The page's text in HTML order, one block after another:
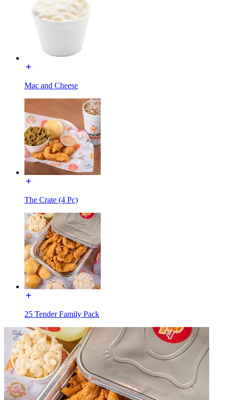
Mac and Cheese
The Crate (4 Pc)
25 Tender Family Pack
=-=-=
Your goal: All of the data must be set down exactly, with no pictures included.

Solution:
The page's text in HTML order, one block after another:
Mac and Cheese
The Crate (4 Pc)
25 Tender Family Pack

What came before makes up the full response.